# Albinism



## Meiji (Jul 23, 2008)

Albinism definately can occur in insects. Out of the millions of nymphs forum members have raised, has anyone ever encountered or even heard rumor of an true albino (or melanistic or xanthochromistic) mantis? - Meiji


----------



## JennMantis (Jul 23, 2008)

I have two Chinese mantids that are now adults. One of them is brown with a green stripe on the wings and the other is very pale yellow all throughout. I'm assuming the pale yellow one is albino, but not sure.


----------



## Meiji (Jul 23, 2008)

JennMantis said:


> I have two Chinese mantids that are now adults. One of them is brown with a green stripe on the wings and the other is very pale yellow all throughout. I'm assuming the pale yellow one is albino, but not sure.
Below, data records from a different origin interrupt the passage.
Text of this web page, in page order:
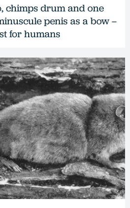
chimps drum and one
penis as a bow –
for humans
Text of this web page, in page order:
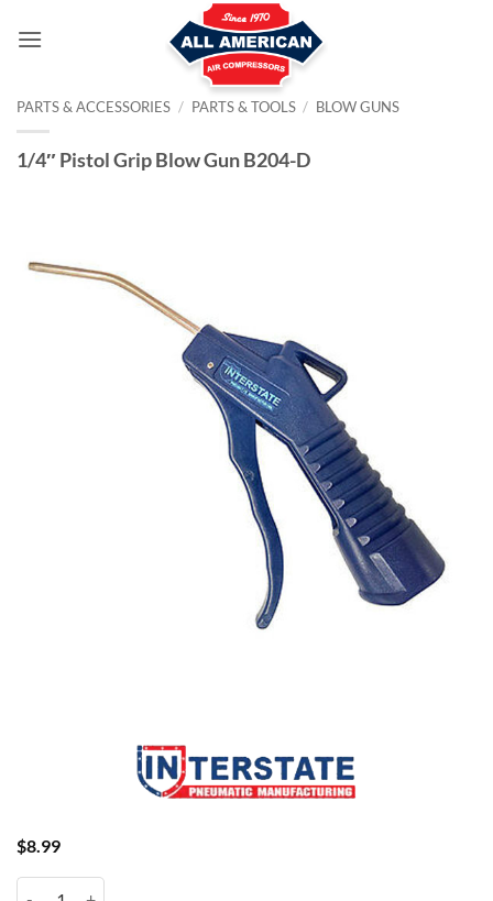
PARTS & ACCESSORIES / PARTS & TOOLS / BLOW GUNS
1/4″ Pistol Grip Blow Gun B204-D
$8.99
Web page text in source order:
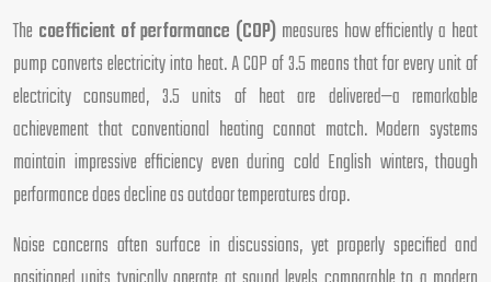
The coefficient of performance (COP) measures how efficiently a heat
pump converts electricity into heat. A COP of 3.5 means that for every unit of
electricity consumed, 3.5 units of heat are delivered—a remarkable
achievement that conventional heating cannot match. Modern systems
maintain impressive efficiency even during cold English winters, though
performance does decline as outdoor temperatures drop.
Noise concerns often surface in discussions, yet properly specified and
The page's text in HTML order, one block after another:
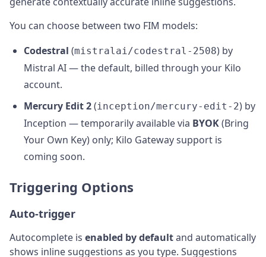
You can choose between two FIM models:
Codestral (mistralai/codestral-2508) by
Mistral AI — the default, billed through your Kilo
account.
Mercury Edit 2(inception/mercury-edit-2) by
Inception — temporarily available via BYOK(Bring
Your Own Key) only; Kilo Gateway support is
coming soon.
Triggering Options
Auto-trigger
Autocomplete is enabled by defaultand automatically
shows inline suggestions as you type. Suggestions
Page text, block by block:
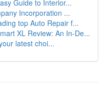
Guide to Interior...
Incorporation ...
top Auto Repair f...
XL Review: An In-De...
latest choi...
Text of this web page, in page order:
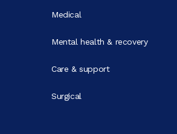
Medical
Mental health & recovery
Care & support
Surgical
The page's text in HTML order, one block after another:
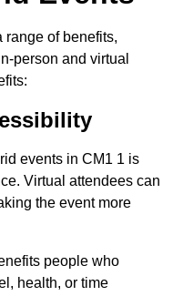
range of benefits,
person and virtual
events in CM1 1 is
Virtual attendees can
the event more
people who
health, or time
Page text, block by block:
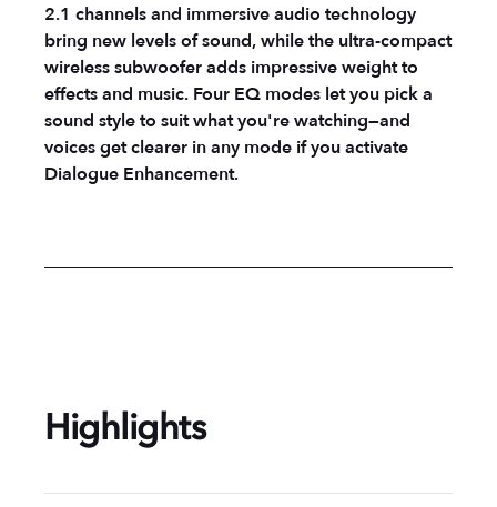
2.1 channels and immersive audio technology
bring new levels of sound, while the ultra-compact
wireless subwoofer adds impressive weight to
effects and music. Four EQ modes let you pick a
sound style to suit what you're watching—and
voices get clearer in any mode if you activate
Dialogue Enhancement.
Highlights
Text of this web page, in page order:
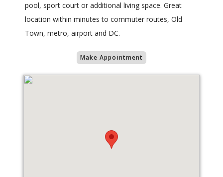
pool, sport court or additional living space. Great
location within minutes to commuter routes, Old
Town, metro, airport and DC.
Make Appointment
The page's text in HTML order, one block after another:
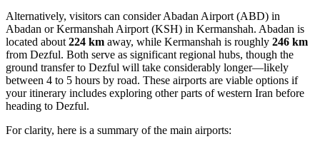
Alternatively, visitors can considerAbadan Airport (ABD) in
Abadan orKermanshah Airport (KSH) in Kermanshah. Abadan is
located about 224 km away, while Kermanshah is roughly 246 km
from Dezful. Both serve as significant regional hubs, though the
ground transfer to Dezful will take considerably longer—likely
between 4 to 5 hours by road. These airports are viable options if
your itinerary includes exploring other parts of western Iran before
heading to Dezful.
For clarity, here is a summary of the main airports:
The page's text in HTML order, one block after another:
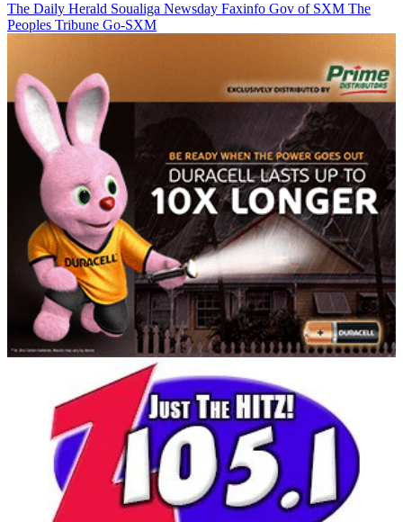
The Daily Herald Soualiga Newsday Faxinfo Gov of SXM The
Peoples Tribune Go-SXM
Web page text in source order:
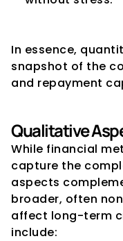
In essence,
snapshot of the
and repayment
Qualitative
While financial
capture the
aspects
broader, often
affect long-term
include:
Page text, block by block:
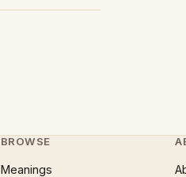
BROWSE
Meanings
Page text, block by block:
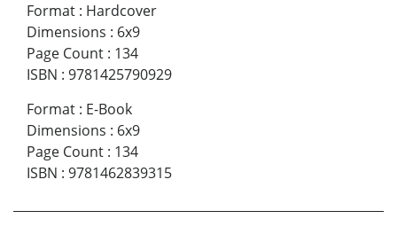
Format : Hardcover
Dimensions : 6x9
Page Count : 134
ISBN : 9781425790929
Format : E-Book
Dimensions : 6x9
Page Count : 134
ISBN : 9781462839315
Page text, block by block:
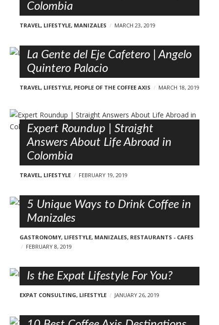
Colombia
TRAVEL, LIFESTYLE, MANIZALES MARCH 23, 2019
La Gente del Eje Cafetero | Angelo
Quintero Palacio
TRAVEL, LIFESTYLE, PEOPLE OF THE COFFEE AXIS MARCH 18, 2019
Expert Roundup | Straight
Answers About Life Abroad in
Colombia
TRAVEL, LIFESTYLE FEBRUARY 19, 2019
5 Unique Ways to Drink Coffee in
Manizales
GASTRONOMY, LIFESTYLE, MANIZALES, RESTAURANTS - CAFES
FEBRUARY 8, 2019
Is the Expat Lifestyle For You?
EXPAT CONSULTING, LIFESTYLE JANUARY 26, 2019
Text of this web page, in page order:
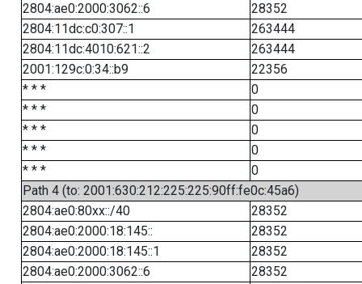
2804:ae0:2000:3062::6
28352
2804:11dc:c0:307::1
263444
2804:11dc:4010:621::2
263444
2001:129c:0:34::b9
22356
* * *
0
* * *
0
* * *
0
* * *
0
* * *
0
Path 4 (to: 2001:630:212:225:225:90ff:fe0c:45a6)
2804:ae0:80xx::/40
28352
2804:ae0:2000:18:145::
28352
2804:ae0:2000:18:145::1
28352
2804:ae0:2000:3062::6
28352
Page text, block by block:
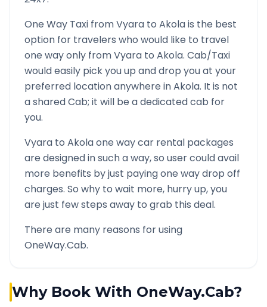
One Way Taxi fromVyara to Akolais the best
option for travelers who would like to travel
one way only fromVyara to Akola. Cab/Taxi
would easily pick you up and drop you at your
preferred location anywhere inAkola. It is not
a shared Cab; it will be a dedicated cab for
you.
Vyara to Akolaone way car rental packages
are designed in such a way, so user could avail
more benefits by just paying one way drop off
charges. So why to wait more, hurry up, you
are just few steps away to grab this deal.
There are many reasons for using
OneWay.Cab.
Why Book With OneWay.Cab?
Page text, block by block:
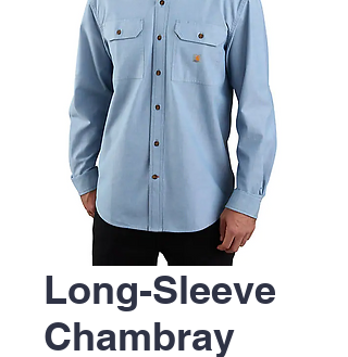
Long-Sleeve
Chambray
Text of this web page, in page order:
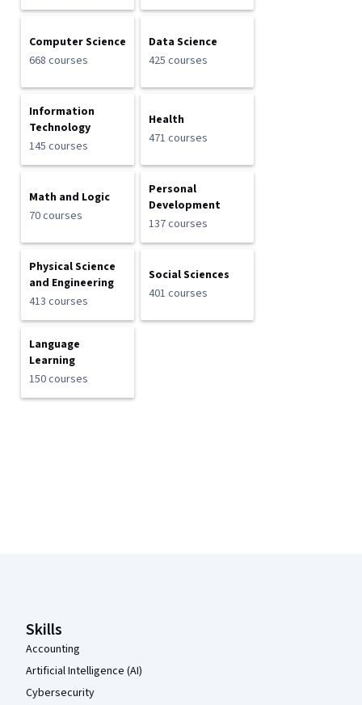
Computer Science
668 courses
Data Science
425 courses
Information
Technology
145 courses
Health
471 courses
Math and Logic
70 courses
Personal
Development
137 courses
Physical Science
and Engineering
413 courses
Social Sciences
401 courses
Language
Learning
150 courses
Skills
Accounting
Artificial Intelligence (AI)
Cybersecurity
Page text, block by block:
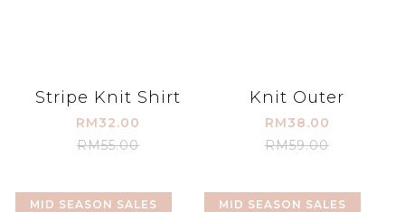
Stripe Knit Shirt
RM32.00
RM55.00
Knit Outer
RM38.00
RM59.00
MID SEASON SALES MID SEASON SALES
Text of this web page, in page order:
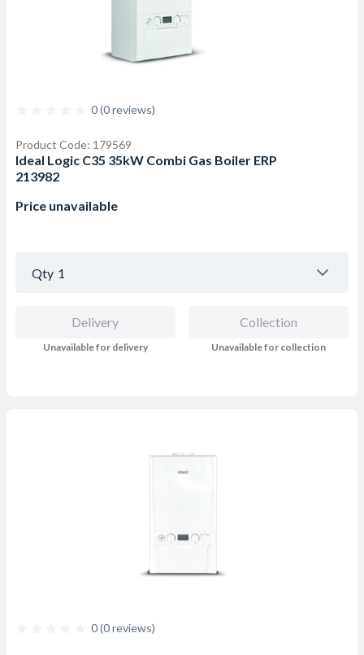
0 (0 reviews)
Product Code: 179569
Ideal Logic C35 35kW Combi Gas Boiler ERP
213982
Price unavailable
Qty 1
Delivery
Unavailable for delivery
Collection
Unavailable for collection
0 (0 reviews)
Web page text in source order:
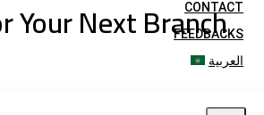
CONTACT
FEEDBACKS
العربية
Your Next Branch
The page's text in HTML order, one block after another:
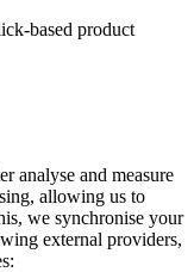
based product
analyse and measure
allowing us to
we synchronise your
external providers,
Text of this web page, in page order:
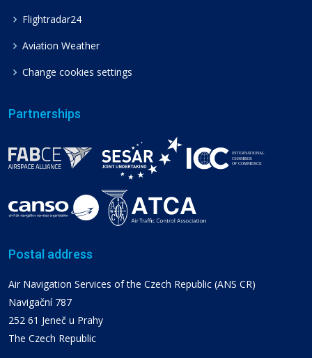
Flightradar24
Aviation Weather
Change cookies settings
Partnerships
Postal address
Air Navigation Services of the Czech Republic (ANS CR)
Navigační 787
252 61 Jeneč u Prahy
The Czech Republic
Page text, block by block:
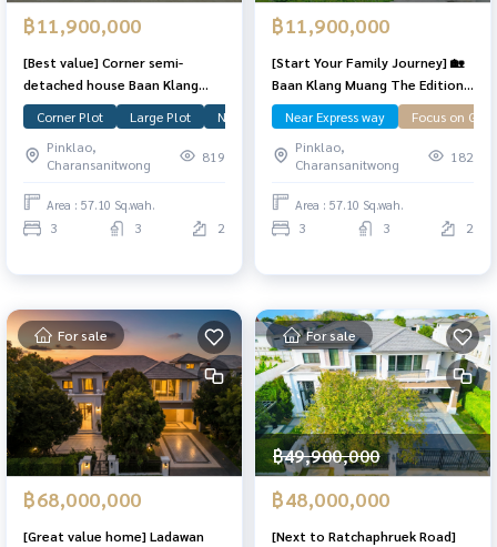
฿11,900,000
[Best value] Corner semi-
detached house Baan Klang
Muang THE EDITION Pinklao-
Borom 2, lots of space, in good
condition.
Corner Plot Large Plot
Near Garden
Pinklao,
Charansanitwong
819
Area : 57.10 Sq.wah.
3 3 2
฿11,900,000
[Start Your Family Journey] 🏡
Baan Klang Muang The Edition
Pinklao – Borom 2 ✨ A move-in-
ready corner semi-detached
home on a 57 sq.wah plot, fully
upgraded and beautifully
finished. Premium garden-facing
location offering extra privacy,
just minutes from
Near Express way
Focus on
Pinklao,
Charansanitwong
182
Area : 57.10 Sq.wah.
3 3 2
For sale
฿68,000,000
[Great value home] Ladawan
For sale
฿49,900,000
฿48,000,000
[Next to Ratchaphruek Road]
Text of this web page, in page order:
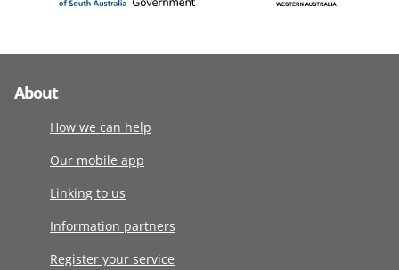
About
How we can help
Our mobile app
Linking to us
Information partners
Register your service
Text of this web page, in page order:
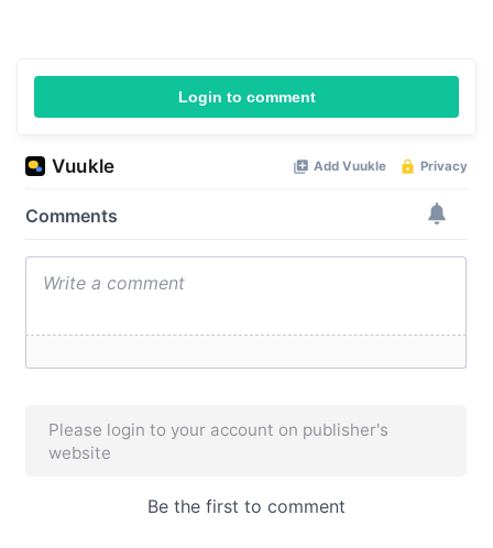
Login to comment
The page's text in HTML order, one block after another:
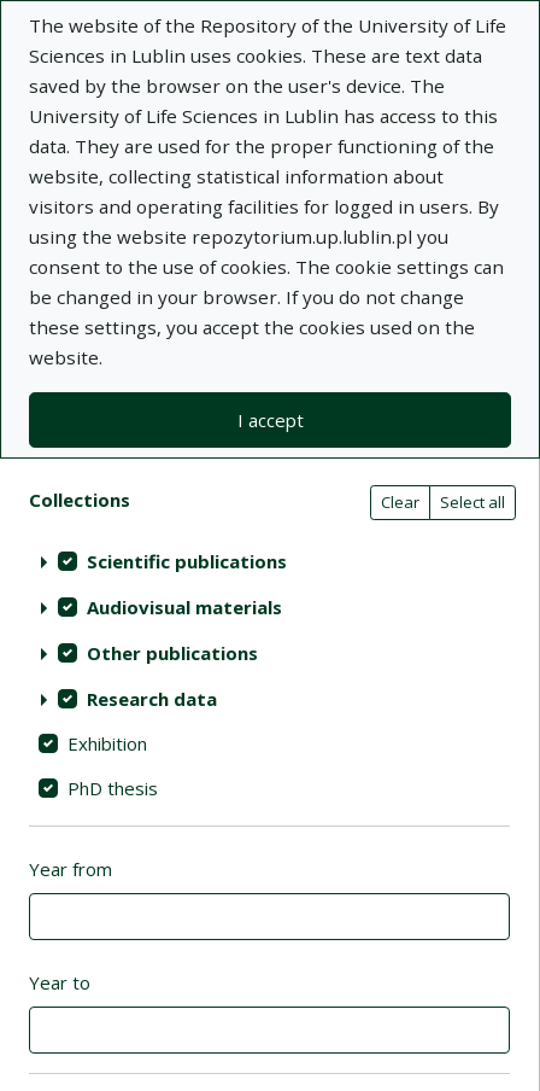
The website of the Repository of the University of Life
Sciences in Lublin uses cookies. These are text data
saved by the browser on the user's device. The
University of Life Sciences in Lublin has access to this
data. They are used for the proper functioning of the
website, collecting statistical information about
visitors and operating facilities for logged in users. By
using the website repozytorium.up.lublin.pl you
consent to the use of cookies. The cookie settings can
be changed in your browser. If you do not change
these settings, you accept the cookies used on the
website.
I accept
Repository of University of Life Sciences
in Lublin
Search filters (automatic content
Actions on collections Clear Select all
Collections (automatic content reloading)
Scientific publications
Audiovisual materials
Other publications
Research data
Exhibition
PhD thesis
Year from
Year to
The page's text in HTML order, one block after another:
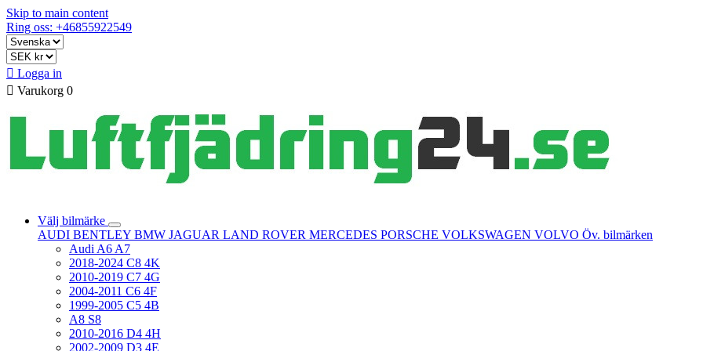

I am pretty sure that's normal color variation. The super-pale ones are cool however.


----------



## mrblue (Jul 23, 2008)

i have never had or heard of any albino mantids.

i dont really know what counts as true melanism but p.paradoxa can be pretty much totally black when adult. i think i remember reading in the book "the praying mantids" (http://books.google.co.uk/books?hl=en&amp;id=DpQtuB-EVSUC&amp;dq=the+praying+mantids,+prete&amp;printsec=frontcover&amp;source=web&amp;ots=llUpsZvdrN&amp;sig=s3KSsMjklTDrfOOvcjsRVvo4wH8&amp;sa=X&amp;oi=book_result&amp;resnum=1&amp;ct=result#PPA109,M1) something about "fire melanism" and some mantids turning black (after moulting) following a fire but i have obviously never seen it myself or heard of this happening to anyone.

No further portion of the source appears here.